Chapala already brushed past Socotra, a Yemeni island in the Arabian Sea where 60,000 to 65,000 people live.

Abdul-Jamil Mohammed, deputy director of the Environmental Protection Authority on the island, reported strong winds, heavy rain and big waves overnight into Monday.

Mohammed said the storm damaged some homes and uprooted trees in Hadibo, the capital of Socotra. Contact has been lost with the northeastern part of the island since Sunday night, and floods have covered the roads leading there, he said.

"Our problem is we have no one to help us here," he said, explaining the island has one hospital and four ambulances. Yemen is already dealing with one of the largest humanitarian crises in the world, according to the United Nations.

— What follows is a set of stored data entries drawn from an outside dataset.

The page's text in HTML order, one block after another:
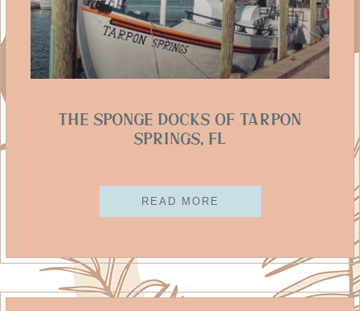
The Sponge Docks Of Tarpon
Springs, FL
READ MORE
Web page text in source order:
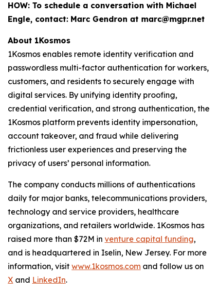
HOW: To schedule a conversation with Michael
Engle, contact: Marc Gendron at marc@mgpr.net
About 1Kosmos
1Kosmos enables remote identity verification and
passwordless multi-factor authentication for workers,
customers, and residents to securely engage with
digital services. By unifying identity proofing,
credential verification, and strong authentication, the
1Kosmos platform prevents identity impersonation,
account takeover, and fraud while delivering
frictionless user experiences and preserving the
privacy of users’ personal information.
The company conducts millions of authentications
daily for major banks, telecommunications providers,
technology and service providers, healthcare
organizations, and retailers worldwide. 1Kosmos has
raised more than $72M in venture capital funding,
and is headquartered in Iselin, New Jersey. For more
information, visit www.1kosmos.com and follow us on
X and LinkedIn.
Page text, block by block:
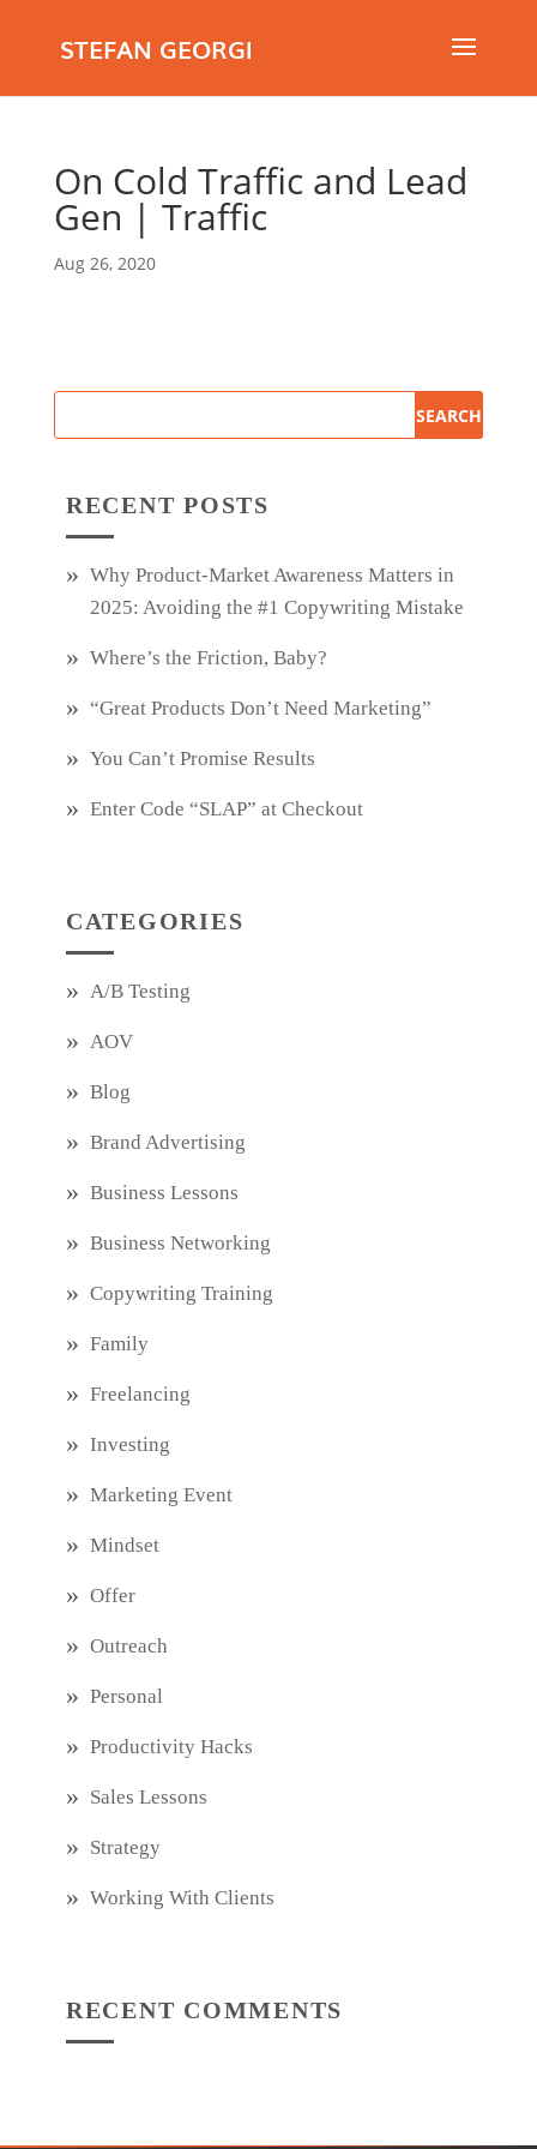
STEFAN GEORGI
On Cold Traffic and Lead
Gen | Traffic
Aug 26, 2020
RECENT POSTS
Why Product‑Market Awareness Matters in
2025: Avoiding the #1 Copywriting Mistake
Where’s the Friction, Baby?
“Great Products Don’t Need Marketing”
You Can’t Promise Results
Enter Code “SLAP” at Checkout
CATEGORIES
A/B Testing
AOV
Blog
Brand Advertising
Business Lessons
Business Networking
Copywriting Training
Family
Freelancing
Investing
Marketing Event
Mindset
Offer
Outreach
Personal
Productivity Hacks
Sales Lessons
Strategy
Working With Clients
RECENT COMMENTS

The country has been plunged into chaos this year by a conflict between Houthi rebels and forces loyal to deposed President Abdu Rabu Mansour Hadi. A Saudi-led coalition in March began bombing the Houthis, who are aligned with Iran.

Terrorist groups like al Qaeda and ISIS have capitalized on the unrest to expand their reach and try to foment sectarian tensions.

The widespread fighting has killed thousands of people, many of them civilians, and left millions more desperately short of food, water and medical supplies, the United Nations says.